Until last Sunday, it had been almost two years since I had run a race shorter than a 10-miler. After a less-than-stellar experience at an overly crowded 5K, I swore off short races, chalking them up to being a waste of time and money and quite frankly kind of like amateur hour.
I will fully admit, I turned into a little bit of a running diva snob after that race.
I was frustrated and annoyed at my experience, and figured, if I wanted to run short distances, I could do it on my own time for free.
In my mind, it just wasn’t worth it to shell out money to participate in an event that I knew I could finish without a problem.
But the 5K I ran this weekend changed my mind.
Running short races isn’t pointless. In fact, it can be fun.

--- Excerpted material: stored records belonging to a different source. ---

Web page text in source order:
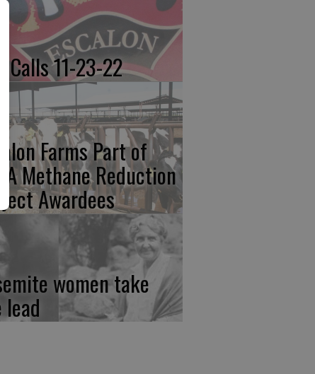
Calls 11-23-22
Farms Part of
Methane Reduction
Awardees
women take
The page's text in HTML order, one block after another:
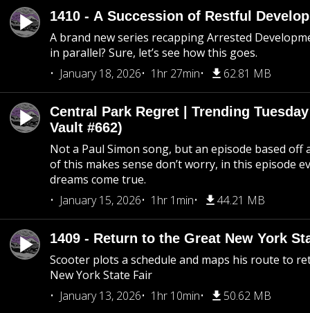
1410 - A Succession of Restful
A brand new series recapping Arrested
in parallel? Sure, let’s see how this goes.
January 18, 2026
1hr 27min 62.81 MB
Central Park Regret | Trending
Vault #662)
Not a Paul Simon song, but an episode based off
of this makes sense don’t worry, in this episode
dreams come true.
January 15, 2026
1hr 1min 44.21 MB
1409 - Return to the Great New York
Scooter plots a schedule and maps his route to
New York State Fair
January 13, 2026
1hr 10min 50.62 MB

And if you want, short races can be challenging.
You might have noticed in my list of potential races for the fall, I included several short races, instead of my usual handful of half marathons.
That 5K kind of lit a fire under my butt to get back in the racing game, but not to burn myself out with long distances all the time. I love distance running. I love training for long races. But after several years of training for nothing but marathons and half marathons, my mind and body are craving some running variety.
Shorter races are less stressful. I know I could wake up tomorrow and run a 10K if I wanted. Sure it might not be very fast, but I could do it.
Starting with that baseline gives me more flexibility in a training plan. I don’t have to just focus on building mileage and I don’t have to have a panic attack if I skip a run or need to shuffle things in my schedule.
I’m excited to spend some time focusing on shorter distances this fall to see if I can set some new PRs. It’s been ages since I’ve taken a legitimate crack at my 5K or 10K PR and I think I could probably see some big improvements in my times.
I’m also hoping that mixing in some shorter races will help me achieve my goal of having a better running/life balance.
The 5K this weekend was a nice reminder that running shorter races isn’t pointless. There’s more to racing than just distance running and crossing a finish line is fun whether you’ve run 3.1 miles or 26.2.
It’s a shame I let one bad experience with a 5K sour me on shorter distances for such a long time. I guess I just needed one positive experience to change my perception.
Has a bad race experience ever turned you off from running a certain distance or a certain race?